Data supplied:
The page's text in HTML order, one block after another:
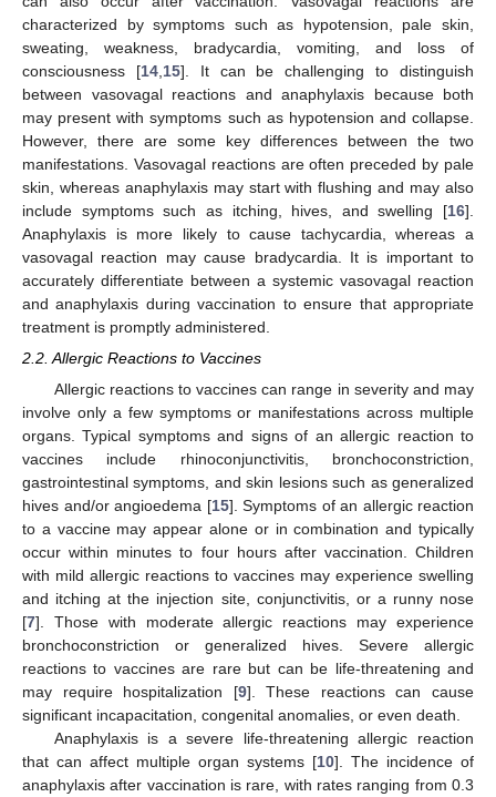
characterized by symptoms such as hypotension, pale skin,
sweating, weakness, bradycardia, vomiting, and loss of
consciousness [14, 15]. It can be challenging to distinguish
between vasovagal reactions and anaphylaxis because both
may present with symptoms such as hypotension and collapse.
However, there are some key differences between the two
manifestations. Vasovagal reactions are often preceded by pale
skin, whereas anaphylaxis may start with flushing and may also
include symptoms such as itching, hives, and swelling [16].
Anaphylaxis is more likely to cause tachycardia, whereas a
vasovagal reaction may cause bradycardia. It is important to
accurately differentiate between a systemic vasovagal reaction
and anaphylaxis during vaccination to ensure that appropriate
treatment is promptly administered.
2.2. Allergic Reactions to Vaccines
Allergic reactions to vaccines can range in severity and may
involve only a few symptoms or manifestations across multiple
organs. Typical symptoms and signs of an allergic reaction to
vaccines include rhinoconjunctivitis, bronchoconstriction,
gastrointestinal symptoms, and skin lesions such as generalized
hives and/or angioedema [15]. Symptoms of an allergic reaction
to a vaccine may appear alone or in combination and typically
occur within minutes to four hours after vaccination. Children
with mild allergic reactions to vaccines may experience swelling
and itching at the injection site, conjunctivitis, or a runny nose
[7]. Those with moderate allergic reactions may experience
bronchoconstriction or generalized hives. Severe allergic
reactions to vaccines are rare but can be life-threatening and
may require hospitalization [9]. These reactions can cause
significant incapacitation, congenital anomalies, or even death.
Anaphylaxis is a severe life-threatening allergic reaction
that can affect multiple organ systems [10]. The incidence of
anaphylaxis after vaccination is rare, with rates ranging from 0.3
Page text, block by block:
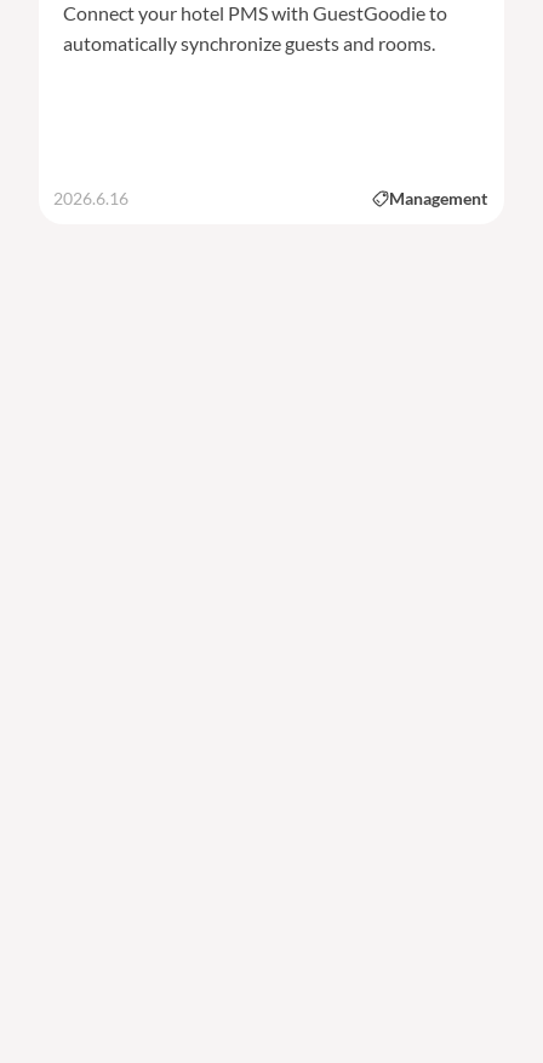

Your assignment:
Taking the listing as a whole, count how many of its lines contain the word "experience", and reply with that count alone.

Answer section:
2